Способность суждения видится Арендт в контексте «созерцательной жизни» как тесно связанная с мыслью, являющейся приложением ее возможностей к тому многообразию явлений, которое обнаруживается в поле сознания и нуждается в концептуализации, наделении смыслом и значением. Акт суждения в самом элементарном его понимании сопрягает индивидуально неповторимое с общим, содержащимся в предикате, и, в силу этого обстоятельства, может быть рассмотрен в качестве способного выражать самостоятельное отношение субъекта к данному в поле сознания. Через способность судить о мире оформляется содержание опыта, который обладает экзистенциально-временным измерением, сопряжен с исторической традицией. Поэтому для Арендт обладание способностью судить о мире - свидетельство экзистенциально данной и нередуцируемой к природным и социальным обстоятельствам свободы субъекта, которая дает ему возможность по-своему формировать образы полагаемых в поле сознания феноменов, наделяя их смысловым содержанием. Для Арендт, как мы знаем, разум с его смыслосозидающей направленностью сопряжен с индивидуальными рассудочными операциями и ситуирован в истории и поле интерсубъективных связей. Суждение способно привносить индивидуально окрашенное видение в мир культуры, расширяя его смысловые горизонты. Именно поэтому отречение от самостоятельного суждения о явлениях мира оценивается Арендт как симптом отказа от индивидуальной свободы, ведущий одновременно к «омертвению» культурного мира, утрате им ресурсов творческого обновления.

Нежелание человека судить о мире рождается всегда в определенных обстоятельствах социокультурного кризиса, и в минувшем ХХ столетии наиболее ярко, как полагает Арендт, представлено в истории тоталитарных режимов. В этой связи она обращается к аналитике дискурса нацистского преступника А. Эйхмана, который полагал себя стопроцентным исполнителем стандартов мысли, которые культивировались фашистской государственной машиной, их безликим последователем. Арендт говорит о том, что Эйхман, читавший «Критику практического разума», признался, что он более не мог быть носителем кантовской морали со времени начала своего участия в осуществлении проекта «последнего решения» по уничтожению европейских евреев. Отринув саму возможность автономно мыслить и судить о происходящем, он, как пишет Арендт, вместо кантовского категори-

ческого императива принимает формулу иного долженствования, которую предложил Х. Франк: «Поступай так, чтобы Фюрер, если бы он знал о твоем действии, одобрил его» [Arendt, 1992a, p. 116]. Такой императив, отменяя возможность независимо судить о явлениях мира, санкционирует, по Арендт, движение субъекта по пути «банального зла», принимаемого последователями нацизма. Отвергая любые варианты отказа от способности суждения, которые могут вырастать в различной социокультурной среде, Арендт доказывает важность формирования самостоятельного мнения о происходящем как залог непрекращающегося действия мысли, необходимого для развития культуры.

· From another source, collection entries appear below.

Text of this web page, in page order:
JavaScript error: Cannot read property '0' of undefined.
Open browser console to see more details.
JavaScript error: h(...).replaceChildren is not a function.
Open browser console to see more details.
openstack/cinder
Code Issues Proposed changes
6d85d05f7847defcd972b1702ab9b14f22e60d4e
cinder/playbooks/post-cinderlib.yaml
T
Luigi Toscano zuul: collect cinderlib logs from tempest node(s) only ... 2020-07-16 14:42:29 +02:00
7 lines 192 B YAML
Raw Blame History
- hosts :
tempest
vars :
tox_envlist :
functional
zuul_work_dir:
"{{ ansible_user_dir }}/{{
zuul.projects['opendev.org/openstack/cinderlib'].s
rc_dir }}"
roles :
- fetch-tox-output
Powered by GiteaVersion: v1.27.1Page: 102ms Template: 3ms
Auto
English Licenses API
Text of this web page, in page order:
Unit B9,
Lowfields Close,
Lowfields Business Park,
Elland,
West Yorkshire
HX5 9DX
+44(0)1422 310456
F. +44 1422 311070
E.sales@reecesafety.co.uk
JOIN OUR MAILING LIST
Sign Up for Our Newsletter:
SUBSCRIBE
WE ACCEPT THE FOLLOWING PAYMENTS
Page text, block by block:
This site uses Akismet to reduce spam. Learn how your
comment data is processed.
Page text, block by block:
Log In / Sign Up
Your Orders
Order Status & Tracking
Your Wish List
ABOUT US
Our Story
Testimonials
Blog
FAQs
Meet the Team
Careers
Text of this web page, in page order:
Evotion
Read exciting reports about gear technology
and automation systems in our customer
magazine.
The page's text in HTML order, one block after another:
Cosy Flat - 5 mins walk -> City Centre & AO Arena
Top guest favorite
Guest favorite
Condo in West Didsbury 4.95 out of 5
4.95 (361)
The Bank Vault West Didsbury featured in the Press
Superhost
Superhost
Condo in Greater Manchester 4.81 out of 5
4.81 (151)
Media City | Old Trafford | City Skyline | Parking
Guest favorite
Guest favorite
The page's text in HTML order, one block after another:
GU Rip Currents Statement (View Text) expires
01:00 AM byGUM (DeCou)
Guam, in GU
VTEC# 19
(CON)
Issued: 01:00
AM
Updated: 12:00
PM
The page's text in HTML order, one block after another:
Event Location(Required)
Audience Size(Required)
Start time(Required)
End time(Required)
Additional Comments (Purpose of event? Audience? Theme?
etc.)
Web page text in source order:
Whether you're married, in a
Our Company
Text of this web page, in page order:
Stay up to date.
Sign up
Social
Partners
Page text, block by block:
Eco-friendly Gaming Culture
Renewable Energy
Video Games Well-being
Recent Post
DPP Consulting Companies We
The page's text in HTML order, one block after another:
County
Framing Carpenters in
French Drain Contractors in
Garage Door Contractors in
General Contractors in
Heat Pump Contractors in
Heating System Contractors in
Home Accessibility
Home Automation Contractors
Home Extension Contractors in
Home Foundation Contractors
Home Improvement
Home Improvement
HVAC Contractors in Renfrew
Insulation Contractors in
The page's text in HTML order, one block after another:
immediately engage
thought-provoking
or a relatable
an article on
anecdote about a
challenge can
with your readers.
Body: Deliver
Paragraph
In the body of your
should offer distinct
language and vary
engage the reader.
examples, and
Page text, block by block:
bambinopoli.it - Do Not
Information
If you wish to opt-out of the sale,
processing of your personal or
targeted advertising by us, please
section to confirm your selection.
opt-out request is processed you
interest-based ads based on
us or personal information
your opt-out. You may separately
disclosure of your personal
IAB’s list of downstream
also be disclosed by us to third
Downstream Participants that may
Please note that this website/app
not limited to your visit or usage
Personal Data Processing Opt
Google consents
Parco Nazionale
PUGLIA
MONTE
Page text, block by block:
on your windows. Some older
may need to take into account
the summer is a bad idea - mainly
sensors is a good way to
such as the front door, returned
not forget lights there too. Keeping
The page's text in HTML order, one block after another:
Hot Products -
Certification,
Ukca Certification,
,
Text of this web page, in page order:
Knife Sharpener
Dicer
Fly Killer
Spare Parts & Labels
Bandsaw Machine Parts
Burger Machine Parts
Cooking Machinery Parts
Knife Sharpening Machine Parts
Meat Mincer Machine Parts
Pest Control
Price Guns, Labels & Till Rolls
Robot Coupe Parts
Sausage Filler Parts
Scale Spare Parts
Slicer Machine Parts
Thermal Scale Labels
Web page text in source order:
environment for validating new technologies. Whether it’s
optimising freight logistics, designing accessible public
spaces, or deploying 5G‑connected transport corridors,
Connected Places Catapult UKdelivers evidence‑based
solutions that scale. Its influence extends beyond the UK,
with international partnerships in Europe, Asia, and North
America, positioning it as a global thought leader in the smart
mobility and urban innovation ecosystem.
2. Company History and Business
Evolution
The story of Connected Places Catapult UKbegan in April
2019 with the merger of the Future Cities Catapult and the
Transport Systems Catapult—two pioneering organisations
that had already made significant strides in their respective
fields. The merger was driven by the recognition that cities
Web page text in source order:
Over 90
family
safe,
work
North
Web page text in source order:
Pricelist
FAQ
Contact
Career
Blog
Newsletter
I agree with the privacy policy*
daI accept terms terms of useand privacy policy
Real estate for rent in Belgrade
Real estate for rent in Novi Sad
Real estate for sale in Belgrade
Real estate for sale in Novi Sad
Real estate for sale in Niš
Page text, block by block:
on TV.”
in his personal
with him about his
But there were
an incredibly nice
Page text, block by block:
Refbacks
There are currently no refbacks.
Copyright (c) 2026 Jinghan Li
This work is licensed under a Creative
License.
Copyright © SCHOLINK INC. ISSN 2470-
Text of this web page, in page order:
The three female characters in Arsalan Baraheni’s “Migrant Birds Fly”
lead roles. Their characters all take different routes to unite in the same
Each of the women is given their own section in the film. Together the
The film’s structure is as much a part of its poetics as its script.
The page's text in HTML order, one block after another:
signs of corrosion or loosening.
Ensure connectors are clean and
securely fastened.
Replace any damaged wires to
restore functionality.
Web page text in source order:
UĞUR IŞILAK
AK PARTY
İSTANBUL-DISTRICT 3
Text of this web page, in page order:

Способность суждения как проявление мыслительной деятельности рассудочного порядка не может рассматриваться вне ее вовлеченности в практические устремления субъекта. Из предшествующих размышлений Арендт очевидно, что в «Жизни духа» присутствует ее желание показать возможность использования способности суждения как в чисто теоретической функции при осмыслении явлений естественно-природного плана, так и в плане рефлексии человеческой деятельности. Теоретический ракурс предполагает обращения к рассмотрению суждения, прежде всего, с точки его истинностного содержания на определенной критериальной основе. Практическая перспектива, напротив, делает акцент на раскрытии смысла тех или иных действий. При этом суждения обоих типов рассматриваются Арендт как органически вплетенные в смыслосозидающую деятельность разума, что предполагается общей герменевтической платформой ее учения. Способность суждения в ее теоретической функции в этой перспективе может включаться в смысловой контур, намечаемый разумом. В свою очередь, на ее взгляд, истинностная оценка практических суждений, изначально включенных в некоторый интерсубъективно значимый смысловой горизонт, также не исключена. Арендт отстаивает идею, что любые интерпретации исторических и актуальных политических событий, возникающие в интерсубъективном публичном пространстве, так или иначе должны быть ограничены жестким пределом эмпирически достоверных фактов. Истина рассматривается ею «как то, чего мы не можем изменить» [Арендт, 2014a, c. 389], как нечто вторгающееся извне во властно контролируемое коммуникативное публичное пространство того или иного культурного мира. В этом смысле размышления Арендт об инвариантах событийно задан-

ных и фактуально фиксируемых «эмпирических истинах», способных «взорвать» публично принимаемые нарративы культурных миров, предвосхищают видение Ф. Анкерсмитом роли «возвышенного исторического опыта» [см.: Ануфриева, 2022, с. 200-215]. Правда, эта тема, намеченная Арендт после и в связи с ее книгой «Эйхман в Иерусалиме», не получает в дальнейшем полного развития, поскольку ее более всего занимает вопрос о роли интерсубъективно значимого культурного мира, в котором рождаются способные обогатить его суждения. Этот вопрос звучит в ряде ее эссе позднего периода творчества, в «Жизни духа», «Лекциях о политической философии Канта» и прямо связан с проработкой тематического поля «Критики способности суждения».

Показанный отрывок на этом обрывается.